In Tunneling between Multiple Histories as a Solution to the Information Loss Paradox [18], Chen, Sasaki, Yeom and Yoon discuss the information loss paradox associated with black hole Hawking evaporation. They revisit the evolution of the black hole entanglement entropy via the Euclidean path integral (EPI) of the quantum state and allow for the branching of semi-classical histories along the Lorentzian evolution. They posit that there exist at least two histories that contribute to EPI, where one is an information-losing history, while the other is an information-preserving one. At early times, the former dominates EPI; at the late times, the latter becomes dominant. By doing so, they recovered the essence of the Page curve and, thus, the unitarity, albeit with the turning point, i.e., the Page time, shifted toward the late time.
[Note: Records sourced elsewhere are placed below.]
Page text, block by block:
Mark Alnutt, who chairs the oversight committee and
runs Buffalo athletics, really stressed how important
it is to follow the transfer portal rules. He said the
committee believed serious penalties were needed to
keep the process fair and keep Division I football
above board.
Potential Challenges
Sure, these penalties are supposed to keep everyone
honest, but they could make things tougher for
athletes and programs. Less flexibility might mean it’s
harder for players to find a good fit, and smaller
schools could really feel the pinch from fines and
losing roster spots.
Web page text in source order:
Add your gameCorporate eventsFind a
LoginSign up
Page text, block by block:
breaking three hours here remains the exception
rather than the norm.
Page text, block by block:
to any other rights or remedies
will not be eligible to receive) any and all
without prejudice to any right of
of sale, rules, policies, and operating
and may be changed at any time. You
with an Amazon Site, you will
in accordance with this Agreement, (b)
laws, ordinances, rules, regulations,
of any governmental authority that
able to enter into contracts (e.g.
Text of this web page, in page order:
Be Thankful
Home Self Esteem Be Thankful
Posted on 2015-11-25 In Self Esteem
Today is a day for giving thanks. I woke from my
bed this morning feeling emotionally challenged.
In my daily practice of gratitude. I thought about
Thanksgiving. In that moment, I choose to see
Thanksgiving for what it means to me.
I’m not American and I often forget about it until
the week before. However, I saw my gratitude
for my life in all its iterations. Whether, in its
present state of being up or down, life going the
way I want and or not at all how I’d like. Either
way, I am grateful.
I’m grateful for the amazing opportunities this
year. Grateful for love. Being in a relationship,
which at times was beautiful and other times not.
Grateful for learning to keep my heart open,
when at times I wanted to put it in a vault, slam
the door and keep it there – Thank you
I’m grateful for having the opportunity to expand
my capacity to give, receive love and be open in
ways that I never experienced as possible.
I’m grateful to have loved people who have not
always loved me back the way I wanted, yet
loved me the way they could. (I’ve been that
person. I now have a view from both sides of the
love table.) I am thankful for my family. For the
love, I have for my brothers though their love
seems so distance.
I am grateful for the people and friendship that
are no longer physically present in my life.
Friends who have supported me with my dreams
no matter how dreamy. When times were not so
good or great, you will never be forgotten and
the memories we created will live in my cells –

In Discreteness Unravels the Black Hole Information Puzzle: Insights from a Quantum Gravity Toy Model [19], Perez and Viollet argue that the black hole information puzzle can be resolved if two conditions are met. The first is that the information about what falls inside a black hole remains encoded in degrees of freedom that persist after the black hole completely evaporates. These degrees of freedom should be capable of purifying the information. The second is if these purifying degrees of freedom do not significantly contribute to the system’s energy, as the macroscopic mass of the initial black hole has been radiated away as Hawking radiation to infinity. They argue that the presence of microscopic degrees of freedom at the Planck scale provides a natural mechanism for achieving these two conditions without running into the problem of the large pair-creation probabilities of standard remnant scenarios. They demonstrate both key aspects of this mechanism using a solvable toy model of a quantum black hole inspired by loop quantum gravity.